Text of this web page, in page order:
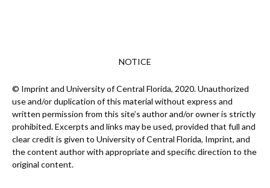
NOTICE
© Imprint and University of Central Florida, 2020. Unauthorized
use and/or duplication of this material without express and
written permission from this site’s author and/or owner is strictly
prohibited. Excerpts and links may be used, provided that full and
clear credit is given to University of Central Florida, Imprint, and
the content author with appropriate and specific direction to the
original content.
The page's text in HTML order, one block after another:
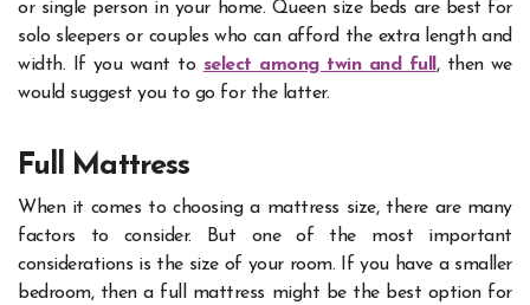
or single person in your home. Queen size beds are best for
solo sleepers or couples who can afford the extra length and
width.
If you want to select among twin and full , then we
would suggest you to go for the latter.
Full Mattress
When it comes to choosing a mattress size, there are many
factors to consider. But one of the most important
considerations is the size of your room. If you have a smaller
bedroom, then a full mattress might be the best option for
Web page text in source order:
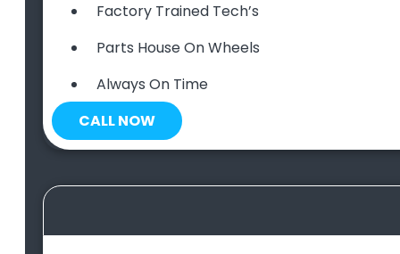
Factory Trained Tech’s
Parts House On Wheels
Always On Time
CALL NOW
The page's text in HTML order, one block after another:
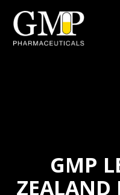
GMP
ZEALAND
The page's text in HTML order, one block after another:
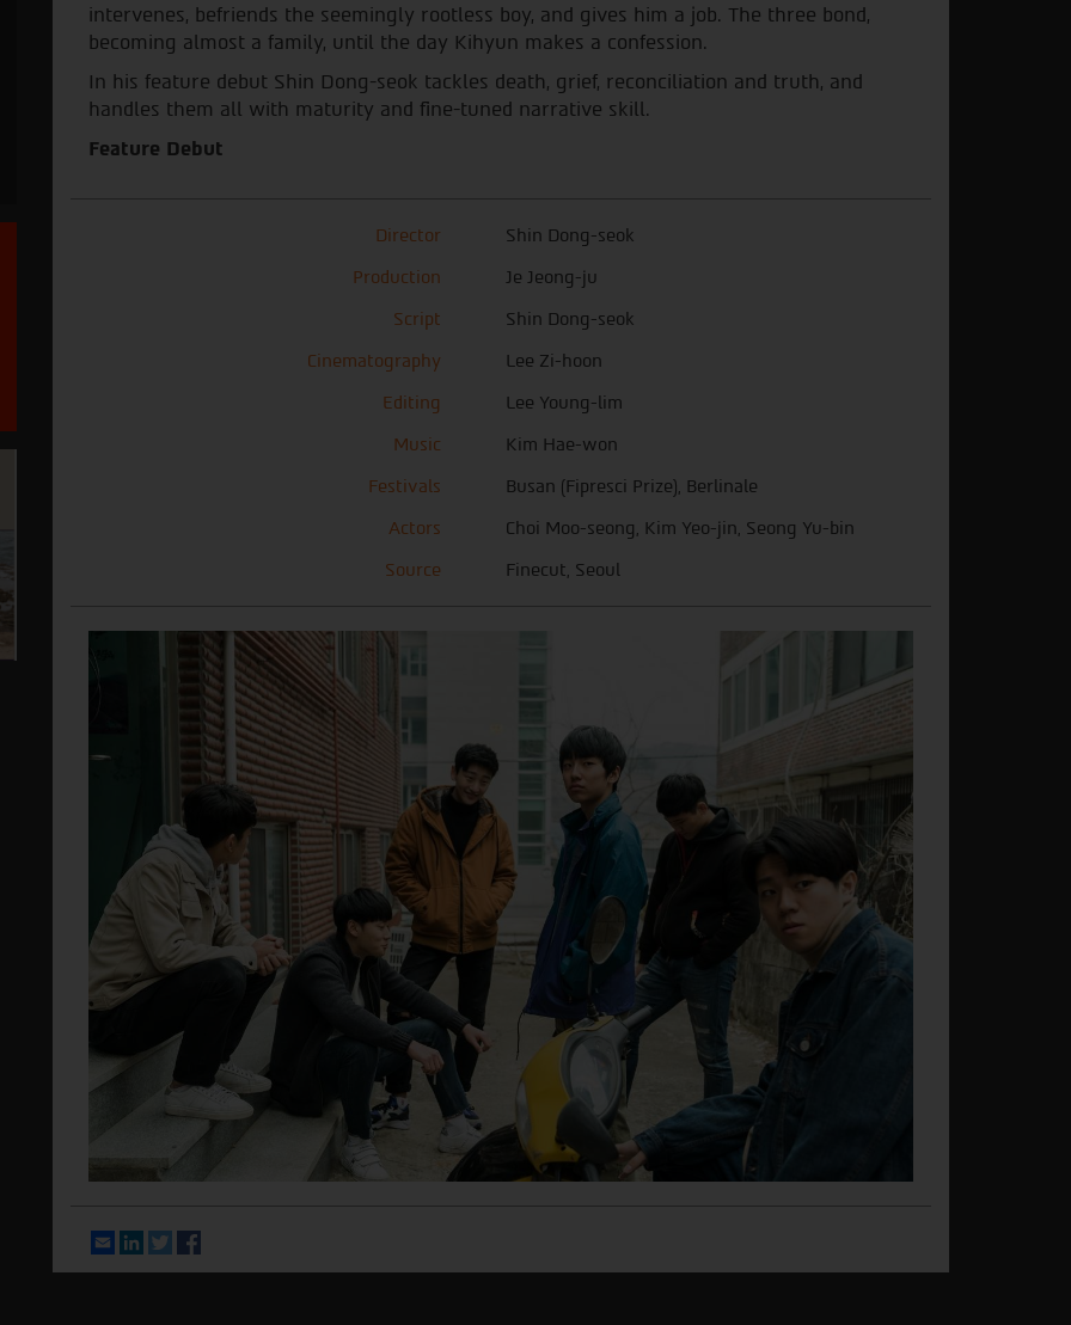
intervenes, befriends the seemingly rootless boy, and gives him a job. The three bond,
becoming almost a family, until the day Kihyun makes a confession.
In his feature debut Shin Dong-seok tackles death, grief, reconciliation and truth, and
handles them all with maturity and fine-tuned narrative skill.
Feature Debut
Director
Shin Dong-seok
Production
Je Jeong-ju
Script
Shin Dong-seok
Cinematography
Lee Zi-hoon
Editing
Lee Young-lim
Music
Kim Hae-won
Festivals
Busan (Fipresci Prize), Berlinale
Actors
Choi Moo-seong, Kim Yeo-jin, Seong Yu-bin
Source
Finecut, Seoul
EmailLinkedIn
Twitter
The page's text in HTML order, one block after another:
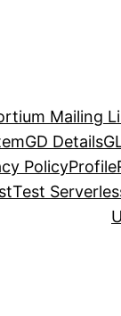
Mailing
GD Details
PolicyProfile
Test
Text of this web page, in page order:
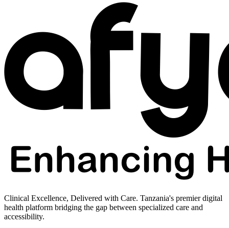
Clinical Excellence, Delivered with Care. Tanzania's premier digital
health platform bridging the gap between specialized care and
accessibility.
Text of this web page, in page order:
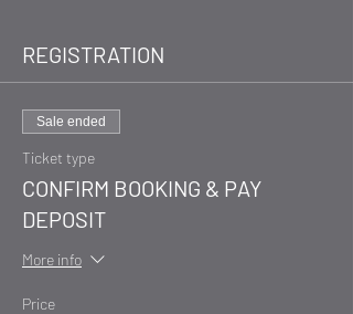
REGISTRATION
Sale ended
Ticket type
CONFIRM BOOKING & PAY
DEPOSIT
More info
Price
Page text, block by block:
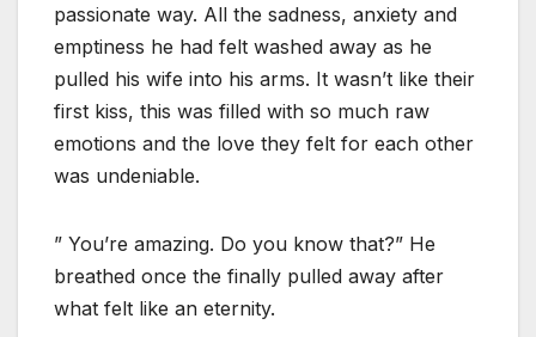
passionate way. All the sadness, anxiety and
emptiness he had felt washed away as he
pulled his wife into his arms. It wasn’t like their
first kiss, this was filled with so much raw
emotions and the love they felt for each other
was undeniable.
” You’re amazing. Do you know that?” He
breathed once the finally pulled away after
what felt like an eternity.
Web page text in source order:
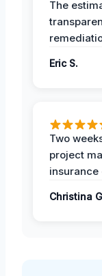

• • • •

Write the data above out again exactly, every line of it, and exclude the pictures.

Text of this web page, in page order:
NOTICE
© Imprint and University of Central Florida, 2020. Unauthorized
use and/or duplication of this material without express and
written permission from this site’s author and/or owner is strictly
prohibited. Excerpts and links may be used, provided that full and
clear credit is given to University of Central Florida, Imprint, and
the content author with appropriate and specific direction to the
original content.
The page's text in HTML order, one block after another:
or single person in your home. Queen size beds are best for
solo sleepers or couples who can afford the extra length and
width.
If you want to select among twin and full , then we
would suggest you to go for the latter.
Full Mattress
When it comes to choosing a mattress size, there are many
factors to consider. But one of the most important
considerations is the size of your room. If you have a smaller
bedroom, then a full mattress might be the best option for
Web page text in source order:
Factory Trained Tech’s
Parts House On Wheels
Always On Time
CALL NOW
The page's text in HTML order, one block after another:
GMP
ZEALAND
The page's text in HTML order, one block after another:
intervenes, befriends the seemingly rootless boy, and gives him a job. The three bond,
becoming almost a family, until the day Kihyun makes a confession.
In his feature debut Shin Dong-seok tackles death, grief, reconciliation and truth, and
handles them all with maturity and fine-tuned narrative skill.
Feature Debut
Director
Shin Dong-seok
Production
Je Jeong-ju
Script
Shin Dong-seok
Cinematography
Lee Zi-hoon
Editing
Lee Young-lim
Music
Kim Hae-won
Festivals
Busan (Fipresci Prize), Berlinale
Actors
Choi Moo-seong, Kim Yeo-jin, Seong Yu-bin
Source
Finecut, Seoul
EmailLinkedIn
Twitter
The page's text in HTML order, one block after another:
Mailing
GD Details
PolicyProfile
Test
Text of this web page, in page order:
Clinical Excellence, Delivered with Care. Tanzania's premier digital
health platform bridging the gap between specialized care and
accessibility.
Text of this web page, in page order:
REGISTRATION
Sale ended
Ticket type
CONFIRM BOOKING & PAY
DEPOSIT
More info
Price
Page text, block by block:
passionate way. All the sadness, anxiety and
emptiness he had felt washed away as he
pulled his wife into his arms. It wasn’t like their
first kiss, this was filled with so much raw
emotions and the love they felt for each other
was undeniable.
” You’re amazing. Do you know that?” He
breathed once the finally pulled away after
what felt like an eternity.
Web page text in source order:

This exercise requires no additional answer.